The people of the community were afraid. They said some people were responsible. But some of those people were good community members like Martha Corey and Rebecca Nurse. Sarah Good's four-year-old daughter was also charged.

Like Tituba, some accused witches confessed to the crime. And then they named other people who were also accused of being witches. As time went on, more and more defendants became enemies of the Putnams. Many of the people who accused others were family members or relatives by marriage.

If the person confessed and named other witches, that person was spared from punishment by the court. That's because the Puritans thought that God would punish them.

The court cases soon became too many for the local justice system. Then in May 1692 Governor Phips changed things so that there was a special court to hear and decide witchcraft cases in Suffolk, Essex and Middlesex.

Trials turn into executions

The court consisted of judges named Hathorne, Sewall, and Stoughton. The first person they convicted was Bridget Bishop. This happened on June 2. She was hanged in what is now Galgenberg, Salem Town, exactly eight days after her conviction.

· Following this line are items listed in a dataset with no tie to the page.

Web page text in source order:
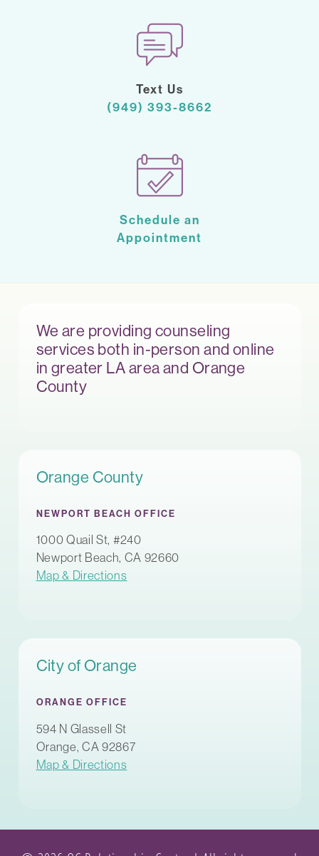
Text Us
(949) 393-8662
Schedule an
Appointment
We are providing counseling
services both in-person and online
in greater LA area and Orange
County
Orange County
NEWPORT BEACH OFFICE
1000 Quail St, #240
Newport Beach, CA 92660
Map & Directions
City of Orange
ORANGE OFFICE
594 N Glassell St
Orange, CA 92867
Map & Directions
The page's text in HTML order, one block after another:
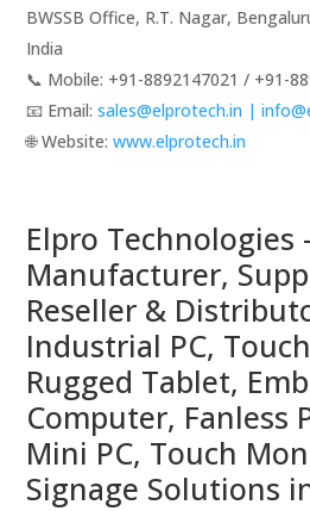
BWSSB Office, R.T. Nagar,
India
📞 Mobile: ‪‪+91-8892147021‬‬ / ‪‪+91-
📧 Email:sales@elprotech.in |
🌐 Website: ‪www.elprotech.in‬
Elpro Technologies
Manufacturer,
Reseller &
Industrial PC,
Rugged Tablet,
Computer, Fanless
Mini PC, Touch
Signage Solutions
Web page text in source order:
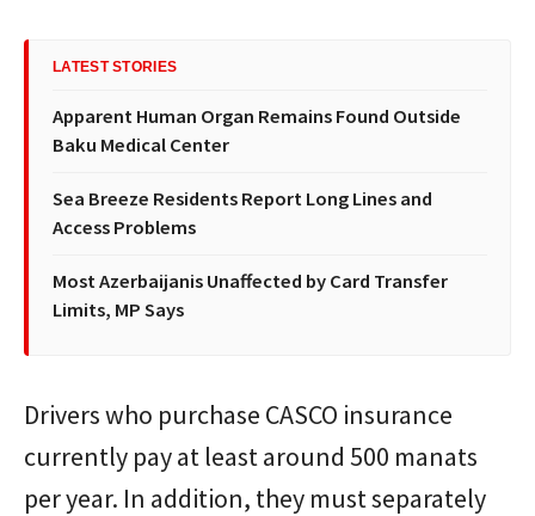
LATEST STORIES
Apparent Human Organ Remains Found Outside
Baku Medical Center
Sea Breeze Residents Report Long Lines and
Access Problems
Most Azerbaijanis Unaffected by Card Transfer
Limits, MP Says
Drivers who purchase CASCO insurance
currently pay at least around 500 manats
per year. In addition, they must separately
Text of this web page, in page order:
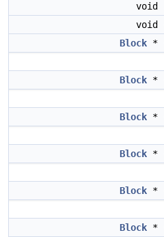
void
void
Block *
Block *
Block *
Block *
Block *
Block *
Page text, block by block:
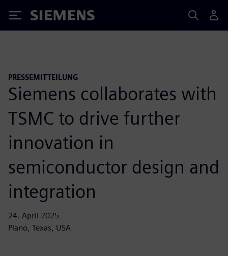
Siemens
PRESSEMITTEILUNG
Siemens collaborates with
TSMC to drive further
innovation in
semiconductor design and
integration
24. April 2025
Plano, Texas, USA
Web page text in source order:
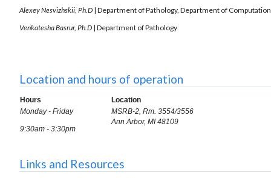
Alexey Nesvizhskii, Ph.D | Department of Pathology, Department of
Venkatesha Basrur, Ph.D | Department of Pathology
Location and hours of operation
Hours
Location
Monday - Friday
9:30am - 3:30pm
MSRB-2, Rm. 3554/3556
Ann Arbor, MI 48109
Links and Resources
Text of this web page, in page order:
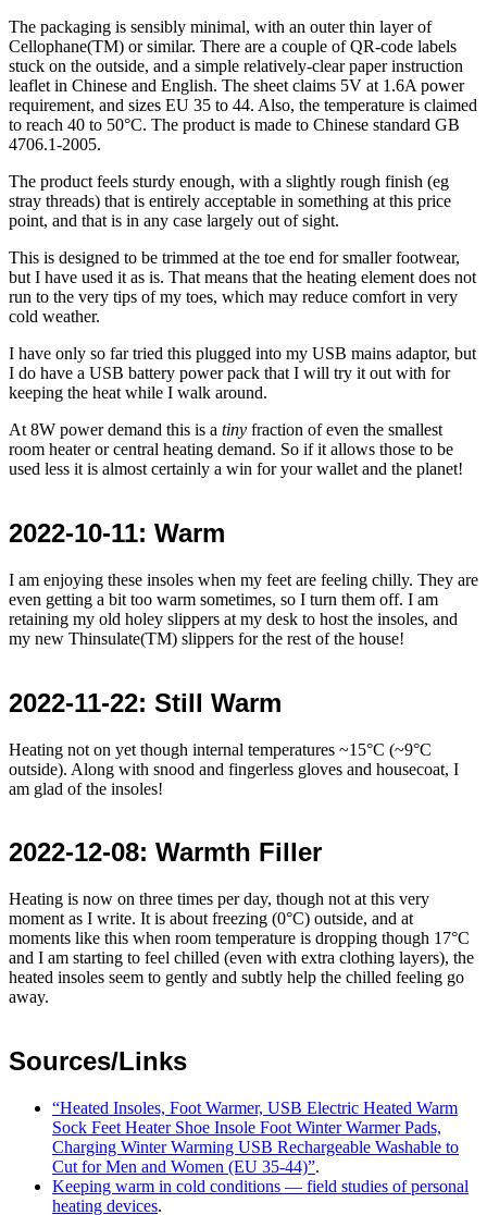
The packaging is sensibly minimal, with an outer thin layer of
Cellophane(TM) or similar. There are a couple of QR-code labels
stuck on the outside, and a simple relatively-clear paper instruction
leaflet in Chinese and English. The sheet claims 5V at 1.6A power
requirement, and sizes EU 35 to 44. Also, the temperature is claimed
to reach 40 to 50°C. The product is made to Chinese standard GB
4706.1-2005.
The product feels sturdy enough, with a slightly rough finish (eg
stray threads) that is entirely acceptable in something at this price
point, and that is in any case largely out of sight.
This is designed to be trimmed at the toe end for smaller footwear,
but I have used it as is. That means that the heating element does not
run to the very tips of my toes, which may reduce comfort in very
cold weather.
I have only so far tried this plugged into my USB mains adaptor, but
I do have a USB battery power pack that I will try it out with for
keeping the heat while I walk around.
At 8W power demand this is a tiny fraction of even the smallest
room heater or central heating demand. So if it allows those to be
used less it is almost certainly a win for your wallet and the planet!
2022-10-11: Warm
I am enjoying these insoles when my feet are feeling chilly. They are
even getting a bit too warm sometimes, so I turn them off. I am
retaining my old holey slippers at my desk to host the insoles, and
my new Thinsulate(TM) slippers for the rest of the house!
2022-11-22: Still Warm
Heating not on yet though internal temperatures ~15°C (~9°C
outside). Along with snood and fingerless gloves and housecoat, I
am glad of the insoles!
2022-12-08: Warmth Filler
Heating is now on three times per day, though not at this very
moment as I write. It is about freezing (0°C) outside, and at
moments like this when room temperature is dropping though 17°C
and I am starting to feel chilled (even with extra clothing layers), the
heated insoles seem to gently and subtly help the chilled feeling go
away.
Sources/Links
Heated Insoles, Foot Warmer, USB Electric Heated Warm
Sock Feet Heater Shoe Insole Foot Winter Warmer Pads,
Charging Winter Warming USB Rechargeable Washable to
Cut for Men and Women (EU 35-44) .
Keeping warm in cold conditions — field studies of personal
heating devices.
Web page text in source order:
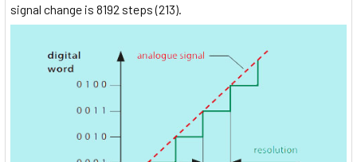
signal change is 8192 steps (213).
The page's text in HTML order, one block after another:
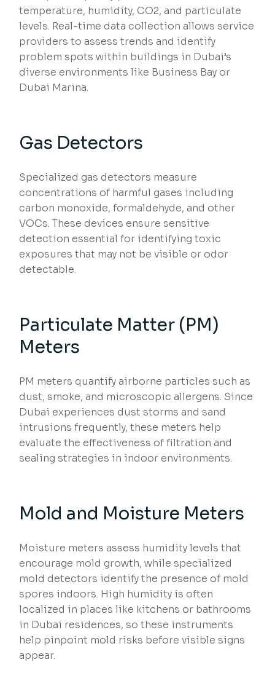
temperature, humidity, CO2, and particulate
levels. Real-time data collection allows service
providers to assess trends and identify
problem spots within buildings in Dubai’s
diverse environments like Business Bay or
Dubai Marina.
Gas Detectors
Specialized gas detectors measure
concentrations of harmful gases including
carbon monoxide, formaldehyde, and other
VOCs. These devices ensure sensitive
detection essential for identifying toxic
exposures that may not be visible or odor
detectable.
Particulate Matter (PM)
Meters
PM meters quantify airborne particles such as
dust, smoke, and microscopic allergens. Since
Dubai experiences dust storms and sand
intrusions frequently, these meters help
evaluate the effectiveness of filtration and
sealing strategies in indoor environments.
Mold and Moisture Meters
Moisture meters assess humidity levels that
encourage mold growth, while specialized
mold detectors identify the presence of mold
spores indoors. High humidity is often
localized in places like kitchens or bathrooms
in Dubai residences, so these instruments
help pinpoint mold risks before visible signs
appear.
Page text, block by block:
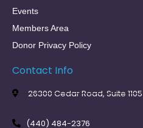
Events
Members Area
Donor Privacy Policy
Contact Info
26300 Cedar Road, Suite 1105
(440) 484-2376
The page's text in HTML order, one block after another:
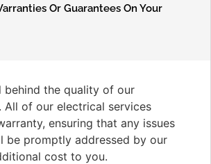
Or Guarantees On Your
behind the quality of our
All of our electrical services
ensuring that any issues
be promptly addressed by our
cost to you.
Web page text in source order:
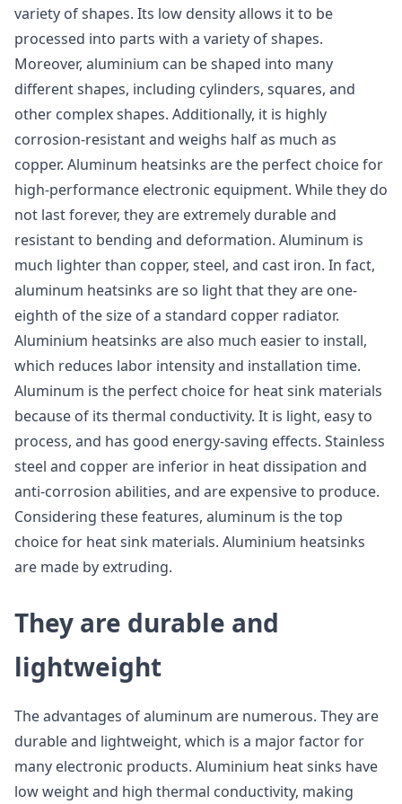
variety of shapes. Its low density allows it to be
processed into parts with a variety of shapes.
Moreover, aluminium can be shaped into many
different shapes, including cylinders, squares, and
other complex shapes. Additionally, it is highly
corrosion-resistant and weighs half as much as
copper. Aluminum heatsinks are the perfect choice for
high-performance electronic equipment. While they do
not last forever, they are extremely durable and
resistant to bending and deformation. Aluminum is
much lighter than copper, steel, and cast iron. In fact,
aluminum heatsinks are so light that they are one-
eighth of the size of a standard copper radiator.
Aluminium heatsinks are also much easier to install,
which reduces labor intensity and installation time.
Aluminum is the perfect choice for heat sink materials
because of its thermal conductivity. It is light, easy to
process, and has good energy-saving effects. Stainless
steel and copper are inferior in heat dissipation and
anti-corrosion abilities, and are expensive to produce.
Considering these features, aluminum is the top
choice for heat sink materials. Aluminium heatsinks
are made by extruding.
They are durable and
lightweight
The advantages of aluminum are numerous. They are
durable and lightweight, which is a major factor for
many electronic products. Aluminium heat sinks have
low weight and high thermal conductivity, making
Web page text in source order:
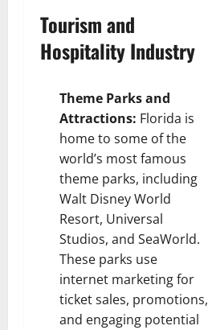
Tourism and
Hospitality Industry
Theme Parks and
Attractions: Florida is
home to some of the
world’s most famous
theme parks, including
Walt Disney World
Resort, Universal
Studios, and SeaWorld.
These parks use
internet marketing for
ticket sales, promotions,
and engaging potential
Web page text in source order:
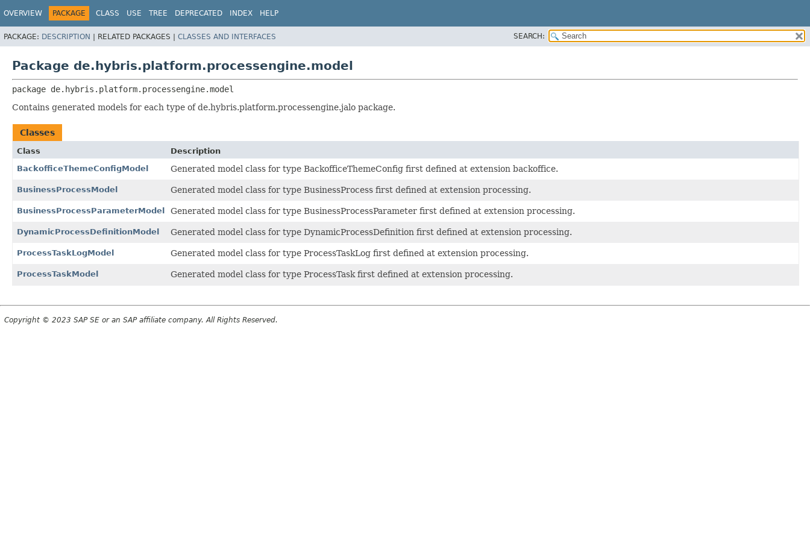
OVERVIEW PACKAGE CLASS USE TREE DEPRECATED INDEX HELP
PACKAGE: DESCRIPTION | RELATED PACKAGES | CLASSES AND INTERFACES SEARCH:
Package de.hybris.platform.processengine.model
package de.hybris.platform.processengine.model
Contains generated models for each type of de.hybris.platform.processengine.jalo package.
Classes
Class
Description
BackofficeThemeConfigModel
Generated model class for type BackofficeThemeConfig first defined at extension backoffice.
BusinessProcessModel Generated model class for type BusinessProcess first defined at extension processing.
BusinessProcessParameterModel Generated model class for type BusinessProcessParameter first defined at extension processing.
DynamicProcessDefinitionModel Generated model class for type DynamicProcessDefinition first defined at extension processing.
ProcessTaskLogModel Generated model class for type ProcessTaskLog first defined at extension processing.
ProcessTaskModel Generated model class for type ProcessTask first defined at extension processing.
Copyright © 2023 SAP SE or an SAP affiliate company. All Rights Reserved.

(Video) The Salem Witch Trials (1692) Cartoon

Five other people were executed in July; there were five in August and eight more in September. The accused witches also died in prison, seven of them among the accused. Giles Corey, Martha's husband, refused to plead guilty after her arrest, so he was crushed under rocks until he finally died.

There were complaints against people from other communities. Cotton Mathers' father (a minister and president of Harvard) said they should not use spectral evidence to make accusations and instead place the blame squarely on the people involved.

the end of the exams

Governor Phips acted when people accused his wife of being a witch. He prevented the court from proceeding. He made another dish. You were not allowed to use evidence that can only be seen in your mind (spectral evidence).

After January and February, the trials resumed. Only three people were convicted. They were pardoned by Phips in May 1693 when the trials ended. Nineteen people were hanged and another five died in custody.

Years later, people apologized for the tragedy that resulted from the trials. The Massachusetts court urged everyone to fast and reflect on what happened.

Samuel Sewall said publicly that the judgments were wrong. The court also agreed with him. They said that the trials of 1702 were illegal.

When people were accused of being witches, they did not have lawyers. Their legal processes did not protect them. They had no right to cross-examine their accusers and were automatically guilty. These abuses played a role in our modern rules on legal representation, the right to question your accuser, and the presumption of innocence instead of guilt.